*** Opening RECORDS SUPPLIED ***

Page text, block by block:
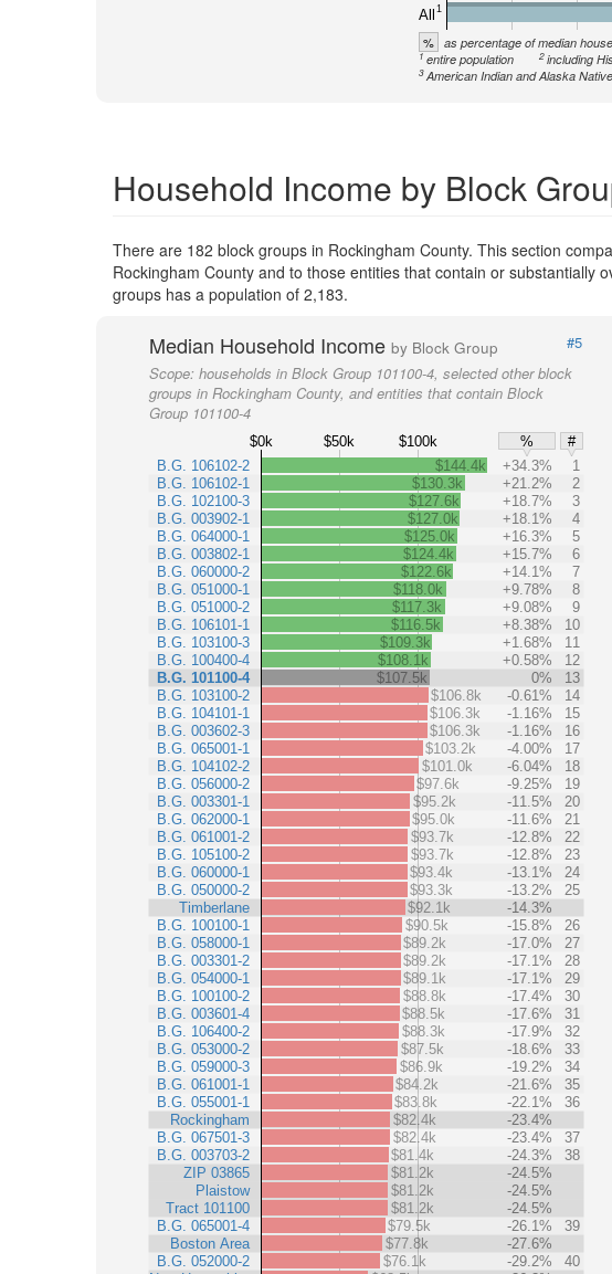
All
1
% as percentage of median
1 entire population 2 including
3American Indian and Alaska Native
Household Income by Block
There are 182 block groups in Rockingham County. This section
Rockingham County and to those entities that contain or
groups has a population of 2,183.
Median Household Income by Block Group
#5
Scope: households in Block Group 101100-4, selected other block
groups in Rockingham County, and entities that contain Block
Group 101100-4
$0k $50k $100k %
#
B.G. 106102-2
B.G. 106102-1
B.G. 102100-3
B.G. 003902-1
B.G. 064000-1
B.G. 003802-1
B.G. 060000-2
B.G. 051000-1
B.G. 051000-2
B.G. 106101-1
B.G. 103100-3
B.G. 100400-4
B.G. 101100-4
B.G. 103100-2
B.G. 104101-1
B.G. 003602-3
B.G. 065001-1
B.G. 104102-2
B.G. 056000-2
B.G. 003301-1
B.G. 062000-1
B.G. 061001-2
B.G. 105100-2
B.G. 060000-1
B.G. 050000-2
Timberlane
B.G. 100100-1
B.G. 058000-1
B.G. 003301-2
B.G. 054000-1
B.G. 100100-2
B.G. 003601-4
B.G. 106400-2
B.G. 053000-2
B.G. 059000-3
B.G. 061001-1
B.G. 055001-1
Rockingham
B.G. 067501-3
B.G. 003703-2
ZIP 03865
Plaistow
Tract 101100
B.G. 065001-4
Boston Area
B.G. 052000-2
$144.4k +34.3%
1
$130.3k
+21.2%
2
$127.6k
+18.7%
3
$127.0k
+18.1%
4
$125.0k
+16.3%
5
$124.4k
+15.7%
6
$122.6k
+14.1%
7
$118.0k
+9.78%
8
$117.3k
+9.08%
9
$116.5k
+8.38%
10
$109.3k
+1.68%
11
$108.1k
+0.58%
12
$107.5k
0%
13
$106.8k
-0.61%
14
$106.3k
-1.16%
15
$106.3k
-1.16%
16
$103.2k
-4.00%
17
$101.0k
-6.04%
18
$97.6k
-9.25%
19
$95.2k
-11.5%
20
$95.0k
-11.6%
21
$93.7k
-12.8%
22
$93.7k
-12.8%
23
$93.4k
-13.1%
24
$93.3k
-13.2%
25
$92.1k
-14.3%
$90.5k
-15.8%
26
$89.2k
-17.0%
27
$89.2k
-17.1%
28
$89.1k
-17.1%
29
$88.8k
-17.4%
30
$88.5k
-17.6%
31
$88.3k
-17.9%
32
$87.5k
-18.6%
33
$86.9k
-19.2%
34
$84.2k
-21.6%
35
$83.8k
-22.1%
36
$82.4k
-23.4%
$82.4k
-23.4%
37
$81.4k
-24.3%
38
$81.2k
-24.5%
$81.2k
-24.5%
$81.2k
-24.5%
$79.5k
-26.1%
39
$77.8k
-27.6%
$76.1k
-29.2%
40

*** Closing RECORDS SUPPLIED ***
*** Opening RECORDS SUPPLIED ***

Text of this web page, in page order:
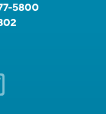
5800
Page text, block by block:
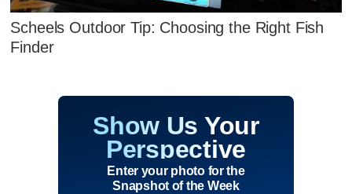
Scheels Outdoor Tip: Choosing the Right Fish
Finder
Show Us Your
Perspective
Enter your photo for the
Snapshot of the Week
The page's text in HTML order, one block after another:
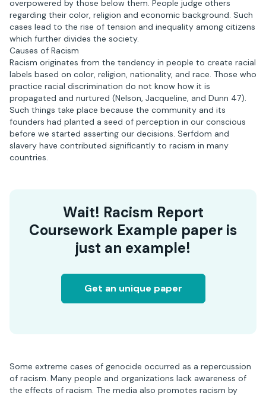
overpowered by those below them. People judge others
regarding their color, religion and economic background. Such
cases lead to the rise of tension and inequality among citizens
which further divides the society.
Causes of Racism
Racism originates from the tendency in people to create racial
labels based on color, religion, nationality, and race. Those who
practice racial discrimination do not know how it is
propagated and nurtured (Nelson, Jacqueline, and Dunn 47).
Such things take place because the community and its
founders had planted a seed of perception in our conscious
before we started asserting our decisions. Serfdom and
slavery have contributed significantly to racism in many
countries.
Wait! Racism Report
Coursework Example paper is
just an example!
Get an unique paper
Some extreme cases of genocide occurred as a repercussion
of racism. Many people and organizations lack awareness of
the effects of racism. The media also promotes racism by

*** Closing RECORDS SUPPLIED ***

• TASK BRIEF:
What lines in the records above include the string "religion"? Copy each one.

• RESPONSE AREA:
regarding their color, religion and economic background. Such
labels based on color, religion, nationality, and race. Those who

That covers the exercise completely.